🤖 AI Summary
Assessing the statistical fidelity of generative models for LHC simulations beyond their training regime is challenging, particularly in estimating event amplification factors in sparse phase-space regions without compromising resolution or relying on large held-out datasets.
Method: We propose a data-efficient quantification framework comprising two complementary strategies: (i) integral amplification estimation based on integrated precision metrics, and (ii) differential amplification assessment grounded in rigorous hypothesis testing. Our approach integrates Bayesian modeling, ensemble inference, and statistically principled calibration, validated across diverse phase-space regions using state-of-the-art physics-informed generators.
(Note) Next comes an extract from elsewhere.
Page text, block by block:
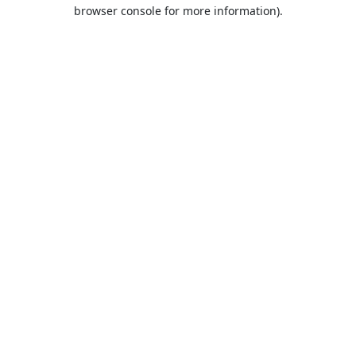
browser console for more information).

Contribution/Results: Experiments demonstrate high-fidelity amplification (>100×) in critical subregions, though global coverage remains limited. This work establishes the first interpretable, verifiable, and held-out-data-free framework for quantifying generative amplification capability—enabling accelerated, statistically robust high-energy physics simulation.
📝 Abstract
Generative networks are perfect tools to enhance the speed and precision of LHC simulations. It is important to understand their statistical precision, especially when generating events beyond the size of the training dataset. We present two complementary methods to estimate the amplification factor without large holdout datasets. Averaging amplification uses Bayesian networks or ensembling to estimate amplification from the precision of integrals over given phase-space volumes. Differential amplification uses hypothesis testing to quantify amplification without any resolution loss. Applied to state-of-the-art event generators, both methods indicate that amplification is possible in specific regions of phase space, but not yet across the entire distribution.